In deze zaak gaat het om een hoger beroep van de Heffingsambtenaar van de gemeente Someren tegen een uitspraak van de Rechtbank Oost-Brabant, waarin de leges voor een omgevingsvergunning zijn vastgesteld. De belanghebbende had een aanvraag ingediend voor het vergroten van haar woning en had daarbij bouwkosten van € 22.000 opgegeven. De Heffingsambtenaar stelde echter de bouwkosten vast op € 50.676,75, gebaseerd op het ROEB-overzicht. De Rechtbank oordeelde dat de leges verlaagd moesten worden naar € 609,50, wat leidde tot het hoger beroep van de Heffingsambtenaar.
Tijdens de zitting op 6 april 2017 heeft de belanghebbende haar standpunt toegelicht, terwijl de Heffingsambtenaar niet ter zitting verscheen. Het Hof heeft vastgesteld dat de belanghebbende een deel van de werkzaamheden zelf heeft uitgevoerd, wat van invloed is op de berekening van de leges. De discussie draait om de uitleg van de Verordening en de toepassing van het ROEB-overzicht versus de prijs die in het economische verkeer aan een derde zou moeten worden betaald.

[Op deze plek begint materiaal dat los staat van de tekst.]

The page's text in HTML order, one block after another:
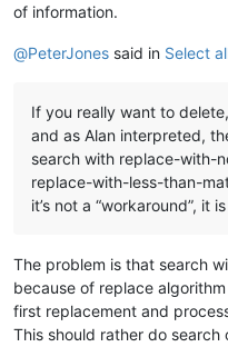
of information.
@PeterJones said in Select
If you really want to
and as Alan interpreted,
search with replace-with-
replace-with-less-than-
it’s not a “workaround”, it
The problem is that search
because of replace
first replacement and
This should rather do
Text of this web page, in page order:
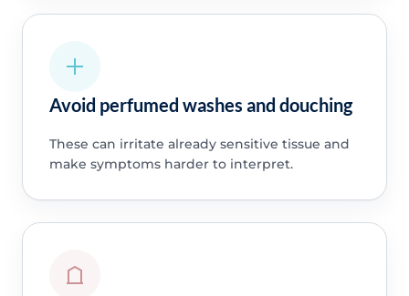
Avoid perfumed washes and douching
These can irritate already sensitive tissue and
make symptoms harder to interpret.
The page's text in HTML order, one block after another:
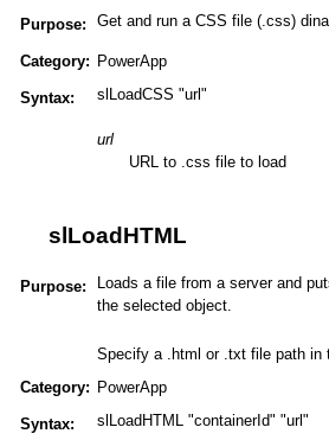
Purpose: Get and run a CSS file (.css)
Category: PowerApp
Syntax: slLoadCSS "url"
url
URL to .css file to load
slLoadHTML
Purpose:
Loads a file from a server and
the selected object.
Specify a .html or .txt file path in
Category: PowerApp
Syntax: slLoadHTML "containerId" "url"
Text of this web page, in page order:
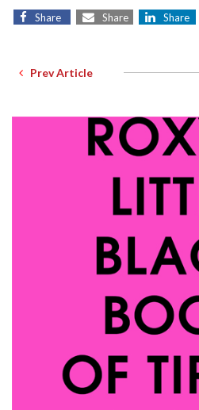
Share Share Share
Prev Article
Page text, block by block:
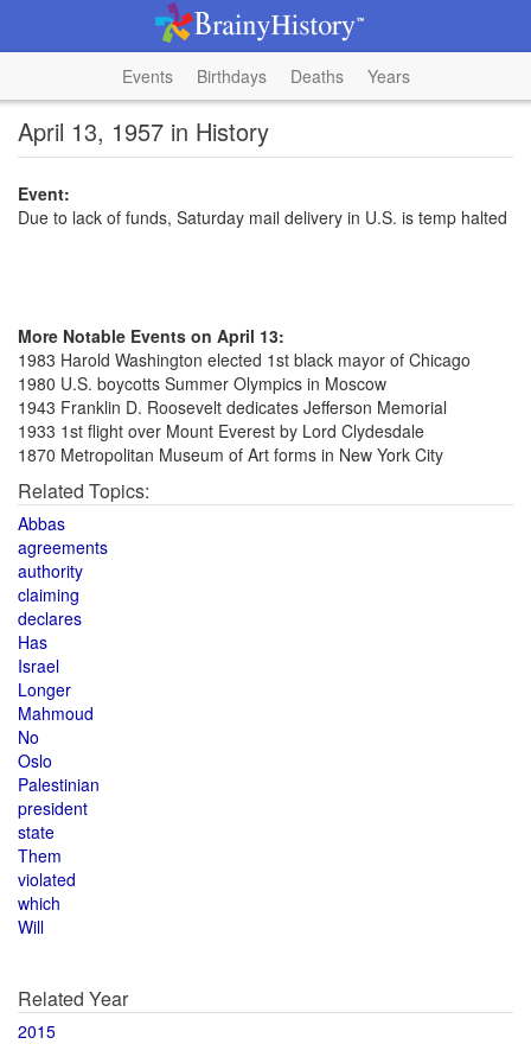
Events Birthdays Deaths Years
April 13, 1957 in History
Event:
Due to lack of funds, Saturday mail delivery in U.S. is temp halted
More Notable Events on April 13:
1983 Harold Washington elected 1st black mayor of Chicago
1980 U.S. boycotts Summer Olympics in Moscow
1943 Franklin D. Roosevelt dedicates Jefferson Memorial
1933 1st flight over Mount Everest by Lord Clydesdale
1870 Metropolitan Museum of Art forms in New York City
Related Topics:
Abbas
agreements
authority
claiming
declares
Has
Israel
Longer
Mahmoud
No
Oslo
Palestinian
president
state
Them
violated
which
Will
Related Year
2015
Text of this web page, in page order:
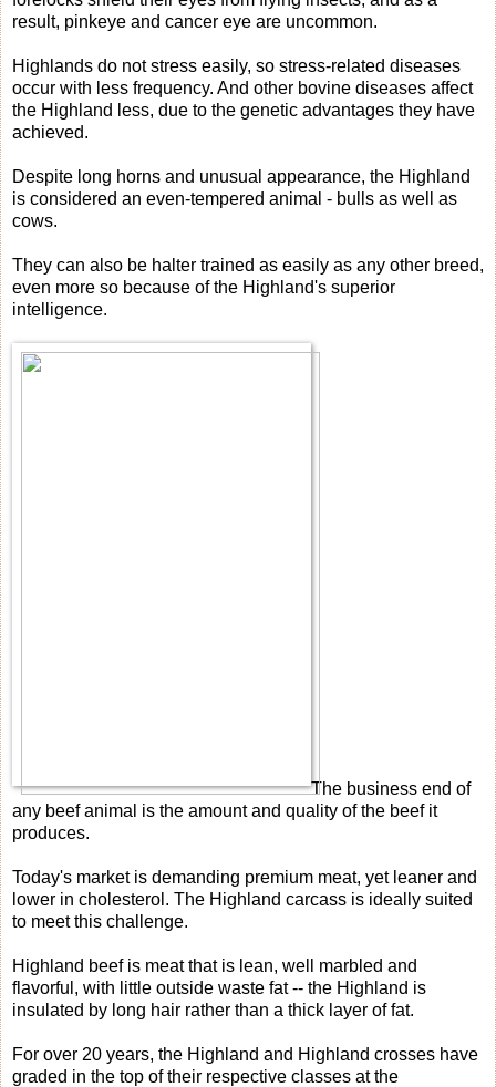
result, pinkeye and cancer eye are uncommon.
Highlands do not stress easily, so stress-related diseases
occur with less frequency. And other bovine diseases affect
the Highland less, due to the genetic advantages they have
achieved.
Despite long horns and unusual appearance, the Highland
is considered an even-tempered animal - bulls as well as
cows.
They can also be halter trained as easily as any other breed,
even more so because of the Highland's superior
intelligence.
The business end of
any beef animal is the amount and quality of the beef it
produces.
Today's market is demanding premium meat, yet leaner and
lower in cholesterol. The Highland carcass is ideally suited
to meet this challenge.
Highland beef is meat that is lean, well marbled and
flavorful, with little outside waste fat -- the Highland is
insulated by long hair rather than a thick layer of fat.
For over 20 years, the Highland and Highland crosses have
graded in the top of their respective classes at the
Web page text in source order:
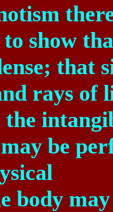
show
that
rays of
be
body
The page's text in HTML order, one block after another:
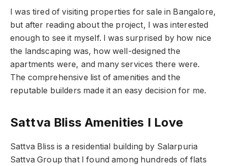
I was tired of visiting properties for sale in Bangalore,
but after reading about the project, I was interested
enough to see it myself. I was surprised by how nice
the landscaping was, how well-designed the
apartments were, and many services there were.
The comprehensive list of amenities and the
reputable builders made it an easy decision for me.
Sattva Bliss Amenities I Love
Sattva Bliss is a residential building by Salarpuria
Sattva Group that I found among hundreds of flats

Het Hof concludeert dat de leges moeten worden vastgesteld op basis van de door de belanghebbende bepleite bouwkosten van € 22.288, wat resulteert in een vermindering van de leges tot € 529,85. Het hoger beroep van de Heffingsambtenaar wordt ongegrond verklaard, terwijl het incidentele hoger beroep van de belanghebbende gegrond wordt verklaard. De uitspraak van de Rechtbank en de uitspraak op bezwaar worden vernietigd.